Every line of the entries that holds the word "playTower" is to be copied.

ENTRIES PROVIDED:
+ + + + + + +
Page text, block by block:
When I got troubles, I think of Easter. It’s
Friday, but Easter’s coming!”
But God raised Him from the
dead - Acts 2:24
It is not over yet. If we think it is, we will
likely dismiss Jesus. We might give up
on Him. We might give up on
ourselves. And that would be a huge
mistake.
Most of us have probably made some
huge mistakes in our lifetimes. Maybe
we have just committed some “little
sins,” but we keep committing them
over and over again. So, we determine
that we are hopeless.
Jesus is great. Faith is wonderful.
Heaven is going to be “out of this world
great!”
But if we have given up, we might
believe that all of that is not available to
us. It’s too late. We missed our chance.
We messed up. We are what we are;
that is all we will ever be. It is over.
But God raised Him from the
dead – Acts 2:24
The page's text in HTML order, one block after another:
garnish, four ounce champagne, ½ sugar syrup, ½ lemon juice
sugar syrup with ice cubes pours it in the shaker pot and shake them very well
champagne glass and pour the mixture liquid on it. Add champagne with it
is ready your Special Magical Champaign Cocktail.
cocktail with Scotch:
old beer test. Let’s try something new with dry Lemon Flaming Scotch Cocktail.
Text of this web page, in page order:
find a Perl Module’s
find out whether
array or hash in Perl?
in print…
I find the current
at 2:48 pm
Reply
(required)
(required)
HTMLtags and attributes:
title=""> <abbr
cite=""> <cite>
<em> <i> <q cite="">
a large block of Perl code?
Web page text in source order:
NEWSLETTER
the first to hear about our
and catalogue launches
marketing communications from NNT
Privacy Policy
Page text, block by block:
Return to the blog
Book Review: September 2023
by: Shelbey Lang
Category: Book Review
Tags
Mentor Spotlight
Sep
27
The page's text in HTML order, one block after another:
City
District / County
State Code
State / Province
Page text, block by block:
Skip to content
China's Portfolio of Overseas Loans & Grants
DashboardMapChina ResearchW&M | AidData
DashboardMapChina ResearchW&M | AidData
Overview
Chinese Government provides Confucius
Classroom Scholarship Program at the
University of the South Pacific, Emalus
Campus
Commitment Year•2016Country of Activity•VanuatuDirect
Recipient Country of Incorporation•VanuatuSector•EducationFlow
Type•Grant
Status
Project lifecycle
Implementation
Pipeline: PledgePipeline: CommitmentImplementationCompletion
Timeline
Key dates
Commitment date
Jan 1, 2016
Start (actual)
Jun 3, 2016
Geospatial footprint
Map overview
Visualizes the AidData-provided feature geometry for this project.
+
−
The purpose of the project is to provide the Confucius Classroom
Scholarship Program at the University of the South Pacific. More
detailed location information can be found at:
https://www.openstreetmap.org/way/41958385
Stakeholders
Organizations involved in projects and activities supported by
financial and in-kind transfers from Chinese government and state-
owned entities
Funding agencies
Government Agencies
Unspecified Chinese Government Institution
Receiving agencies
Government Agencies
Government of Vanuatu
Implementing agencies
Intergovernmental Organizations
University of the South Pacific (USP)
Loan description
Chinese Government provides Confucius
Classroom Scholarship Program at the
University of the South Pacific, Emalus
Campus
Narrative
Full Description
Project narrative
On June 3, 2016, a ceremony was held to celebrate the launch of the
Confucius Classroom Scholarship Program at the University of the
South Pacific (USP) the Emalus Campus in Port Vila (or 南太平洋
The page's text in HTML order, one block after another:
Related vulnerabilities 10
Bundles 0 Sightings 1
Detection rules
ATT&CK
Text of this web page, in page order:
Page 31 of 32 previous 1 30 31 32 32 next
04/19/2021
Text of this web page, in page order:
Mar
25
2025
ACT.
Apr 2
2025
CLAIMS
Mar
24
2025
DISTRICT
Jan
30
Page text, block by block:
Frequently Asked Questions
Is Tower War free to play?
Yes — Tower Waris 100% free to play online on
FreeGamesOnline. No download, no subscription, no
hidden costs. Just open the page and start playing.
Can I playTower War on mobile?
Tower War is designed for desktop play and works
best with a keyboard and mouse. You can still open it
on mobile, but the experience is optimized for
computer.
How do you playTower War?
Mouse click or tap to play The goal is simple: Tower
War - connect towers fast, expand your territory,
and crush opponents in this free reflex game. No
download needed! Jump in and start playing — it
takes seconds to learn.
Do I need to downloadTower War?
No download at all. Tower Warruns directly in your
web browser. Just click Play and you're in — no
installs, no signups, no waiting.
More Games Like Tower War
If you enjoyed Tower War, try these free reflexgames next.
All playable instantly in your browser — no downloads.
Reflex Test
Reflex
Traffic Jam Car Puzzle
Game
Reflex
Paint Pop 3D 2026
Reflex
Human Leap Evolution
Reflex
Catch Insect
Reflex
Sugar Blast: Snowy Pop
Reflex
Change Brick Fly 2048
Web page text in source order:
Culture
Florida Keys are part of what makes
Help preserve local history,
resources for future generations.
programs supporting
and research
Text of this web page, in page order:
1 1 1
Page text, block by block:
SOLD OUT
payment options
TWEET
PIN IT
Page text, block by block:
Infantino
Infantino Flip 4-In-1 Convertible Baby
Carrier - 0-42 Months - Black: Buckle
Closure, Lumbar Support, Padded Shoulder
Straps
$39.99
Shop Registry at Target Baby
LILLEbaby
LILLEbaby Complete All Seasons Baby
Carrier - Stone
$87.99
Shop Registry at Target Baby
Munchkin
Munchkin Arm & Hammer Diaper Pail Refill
+ + + + + + +
ANSWER TO THIS TASK:
Can I playTower War on mobile?
How do you playTower War?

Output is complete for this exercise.